(Items from a dataset)
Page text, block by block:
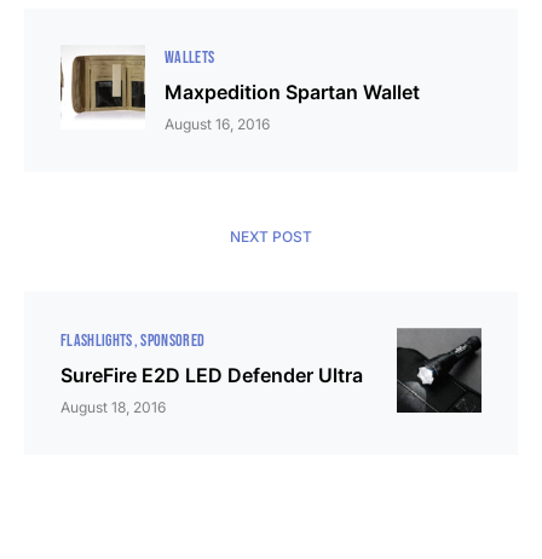
WALLETS
Maxpedition Spartan Wallet
August 16, 2016
NEXT POST
FLASHLIGHTS SPONSORED
SureFire E2D LED Defender Ultra
August 18, 2016
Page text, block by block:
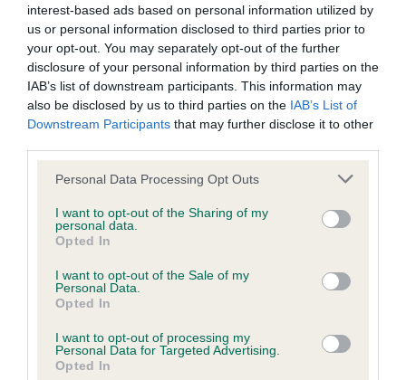
interest-based ads based on personal information utilized by
us or personal information disclosed to third parties prior to
your opt-out. You may separately opt-out of the further
disclosure of your personal information by third parties on the
IAB’s list of downstream participants. This information may
also be disclosed by us to third parties on the IAB’s List of
Downstream Participants that may further disclose it to other
Please note that this website/app uses one or more Google
not limited to your visit or usage behaviour. You may click to
grant or deny consent to Google and its third-party tags to
use your data for below specified purposes in below Google
consent section.
Personal Data Processing Opt Outs
I want to opt-out of the Sharing of my
personal data.
Opted In
I want to opt-out of the Sale of my
Personal Data.
Opted In
I want to opt-out of processing my
Personal Data for Targeted Advertising.
Opted In
BVA/KC/ISDS Eye Scheme
Unaffected
Test performed on 01 February 2014; aged 5 years, 10 months
Inbreeding coefficient
Inbreeding coefficient for MUSKETTS
MAGIC TOUCH is 7.7%
22 generations available of which 6 are complete
Breed average CoI 6.5%
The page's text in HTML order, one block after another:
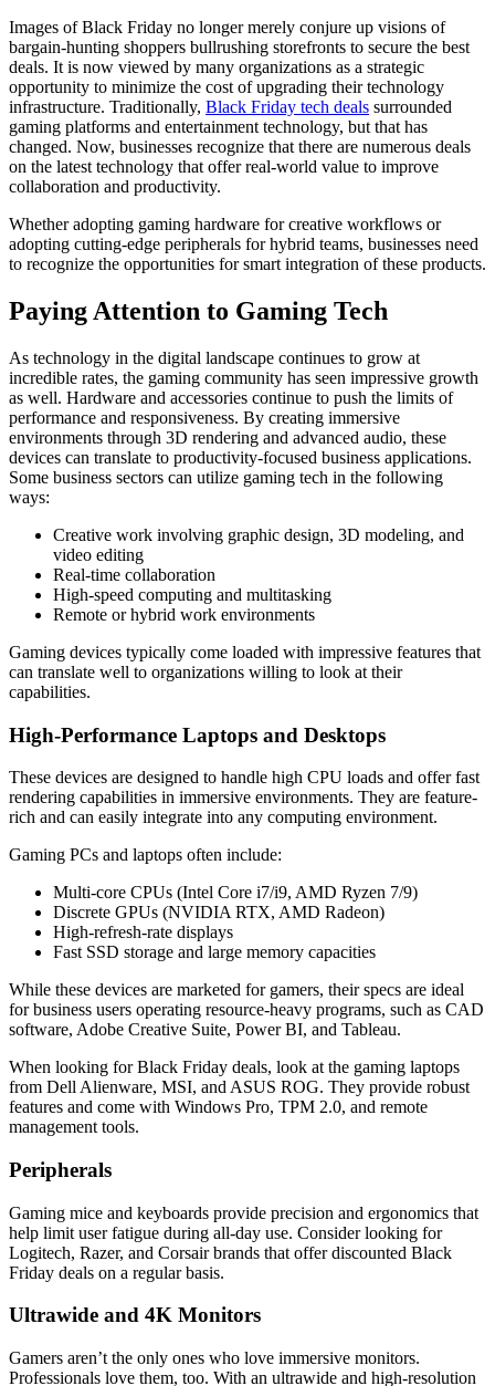
Images of Black Friday no longer merely conjure up visions of
bargain-hunting shoppers bullrushing storefronts to secure the best
deals. It is now viewed by many organizations as a strategic
opportunity to minimize the cost of upgrading their technology
infrastructure. Traditionally, Black Friday tech deals surrounded
gaming platforms and entertainment technology, but that has
changed. Now, businesses recognize that there are numerous deals
on the latest technology that offer real-world value to improve
collaboration and productivity.
Whether adopting gaming hardware for creative workflows or
adopting cutting-edge peripherals for hybrid teams, businesses need
to recognize the opportunities for smart integration of these products.
Paying Attention to Gaming Tech
As technology in the digital landscape continues to grow at
incredible rates, the gaming community has seen impressive growth
as well. Hardware and accessories continue to push the limits of
performance and responsiveness. By creating immersive
environments through 3D rendering and advanced audio, these
devices can translate to productivity-focused business applications.
Some business sectors can utilize gaming tech in the following
ways:
Creative work involving graphic design, 3D modeling, and
video editing
Real-time collaboration
High-speed computing and multitasking
Remote or hybrid work environments
Gaming devices typically come loaded with impressive features that
can translate well to organizations willing to look at their
capabilities.
High-Performance Laptops and Desktops
These devices are designed to handle high CPU loads and offer fast
rendering capabilities in immersive environments. They are feature-
rich and can easily integrate into any computing environment.
Gaming PCs and laptops often include:
Multi-core CPUs (Intel Core i7/i9, AMD Ryzen 7/9)
Discrete GPUs (NVIDIA RTX, AMD Radeon)
High-refresh-rate displays
Fast SSD storage and large memory capacities
While these devices are marketed for gamers, their specs are ideal
for business users operating resource-heavy programs, such as CAD
software, Adobe Creative Suite, Power BI, and Tableau.
When looking for Black Friday deals, look at the gaming laptops
from Dell Alienware, MSI, and ASUS ROG. They provide robust
features and come with Windows Pro, TPM 2.0, and remote
management tools.
Peripherals
Gaming mice and keyboards provide precision and ergonomics that
help limit user fatigue during all-day use. Consider looking for
Logitech, Razer, and Corsair brands that offer discounted Black
Friday deals on a regular basis.
Ultrawide and 4K Monitors
Gamers aren’t the only ones who love immersive monitors.
Professionals love them, too. With an ultrawide and high-resolution
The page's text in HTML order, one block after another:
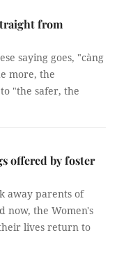
from
saying goes, "càng
more, the
"the safer, the
offered by foster
away parents of
now, the Women's
lives return to
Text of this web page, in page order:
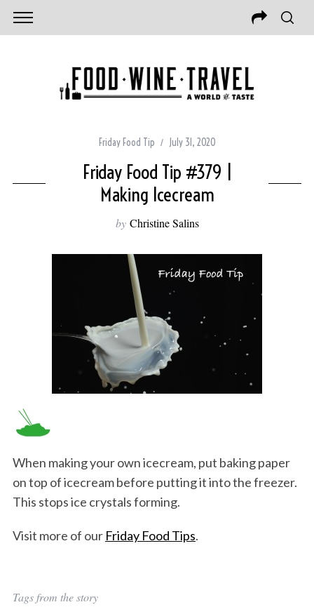
Friday Food Tip July 31, 2020
Friday Food Tip #379 |
Making Icecream
by Christine Salins
When making your own icecream, put baking paper
on top of icecream before putting it into the freezer.
This stops ice crystals forming.
Visit more of our Friday Food Tips.
Tags from the story
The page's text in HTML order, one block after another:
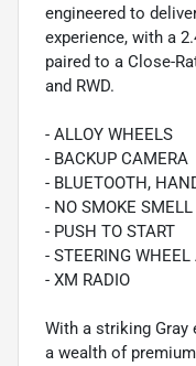
engineered to
experience, with a
paired to a Close-
and RWD.
- ALLOY WHEELS
- BACKUP CAMERA
- BLUETOOTH,
- NO SMOKE SMELL
- PUSH TO START
- STEERING
- XM RADIO
With a striking Gray
a wealth of
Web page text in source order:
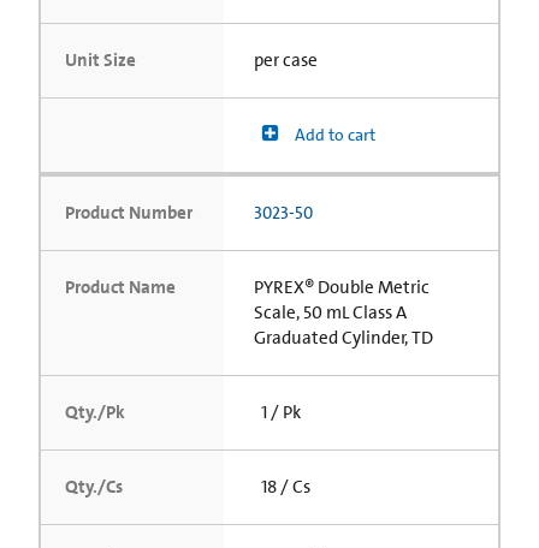
Unit Size per case
Add to cart
Product Number 3023-50
Product Name
PYREX® Double Metric
Scale, 50 mL Class A
Graduated Cylinder, TD
Qty./Pk 1 / Pk
Qty./Cs 18 / Cs
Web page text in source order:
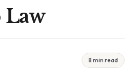
Law
8 min read
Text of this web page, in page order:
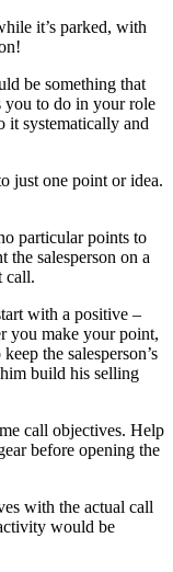
it’s parked, with
be something that
you to do in your role
it systematically and
just one point or idea.
particular points to
the salesperson on a
call.
with a positive –
you make your point,
the salesperson’s
build his selling
call objectives. Help
before opening the
with the actual call
would be
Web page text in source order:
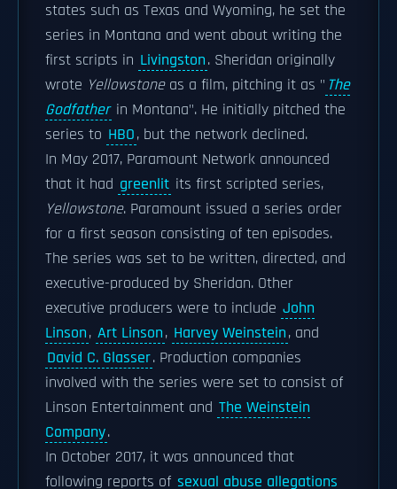
states such as Texas and Wyoming, he set the
series in Montana and went about writing the
first scripts in Livingston. Sheridan originally
wrote Yellowstoneas a film, pitching it as " The
Godfather in Montana". He initially pitched the
series to HBO, but the network declined.
In May 2017, Paramount Network announced
that it had greenlit its first scripted series,
Yellowstone. Paramount issued a series order
for a first season consisting of ten episodes.
The series was set to be written, directed, and
executive-produced by Sheridan. Other
executive producers were to include John
Linson, Art Linson, Harvey Weinstein, and
David C. Glasser. Production companies
involved with the series were set to consist of
Linson Entertainment and The Weinstein
Company.
In October 2017, it was announced that
following reports of sexual abuse allegations
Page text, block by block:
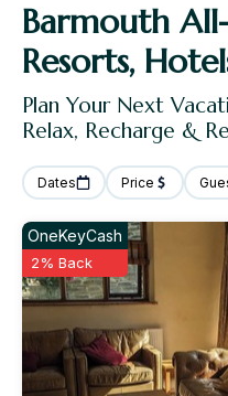
Barmouth
Resorts,
Plan Your Next
Relax, Recharge &
Dates Price
OneKeyCash
2% Back
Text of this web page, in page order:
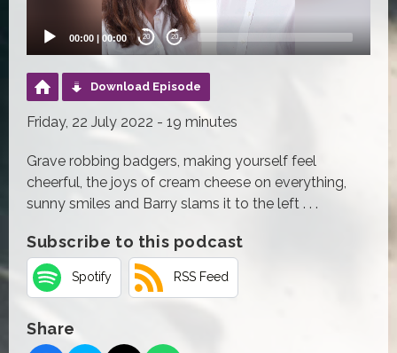
00:00 | 00:00 20 20
Download Episode
Friday, 22 July 2022 - 19 minutes
Grave robbing badgers, making yourself feel
cheerful, the joys of cream cheese on everything,
sunny smiles and Barry slams it to the left . . .
Subscribe to this podcast
Spotify RSS Feed
Share

*WHAT TO DO*: Retype the entries above exactly. Stop after the line containing "interest-based ads based", and omit the pictures.

*RESPONSE TO THIS TASK*:
Page text, block by block:
WALLETS
Maxpedition Spartan Wallet
August 16, 2016
NEXT POST
FLASHLIGHTS SPONSORED
SureFire E2D LED Defender Ultra
August 18, 2016
Page text, block by block:
interest-based ads based on personal information utilized by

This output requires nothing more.